Mugabe's Zimbabwe: Citizens Tell of Mass Beatings, Torched Homes
By DANA HUGHES
NAIROBI, Kenya, June 18, 2008

Horrifying tales of mass beatings, torched homes and systematic murder are
trickling out of Zimbabwe in the days before the presidential election
runoff, scheduled for June 27, despite the government's continuing crackdown
on journalists and civil society.

Silas Gweshe, a Movement for Democratic Change (MDC) parliamentary candidate
in one of Zimbabwe's rural areas, told ABC News that even after he lost the
election, he and his family were targeted by President Robert Mugabe's
Zanu-PF party.

"They came in the night, put petrol to my house, and they destroyed
everything," he said. "It wasn't only my house which was burnt down, but my
councilor's as well."

Gweshe also said he witnessed a 78-year-old man being beaten to death.

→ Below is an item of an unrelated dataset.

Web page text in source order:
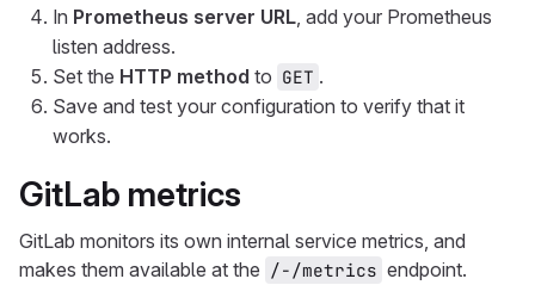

He added that he knew of an educator who was kidnapped, accused of being
subversive to the state for his support of MDC, and was later found dead.

Tales like Gweshe's are beginning to become more and more common throughout
Zimbabwe.
One researcher who works with the National Constitutional Assembly, a civil
society group, has been documenting the reports of incidents of violence in
the country.

During an interview, a rural opposition supporter said he doesn't sleep in
his home anymore for fear of being attacked. Both the researcher and the
supporter asked to remain anonymous out of fear of the Mugabe regime.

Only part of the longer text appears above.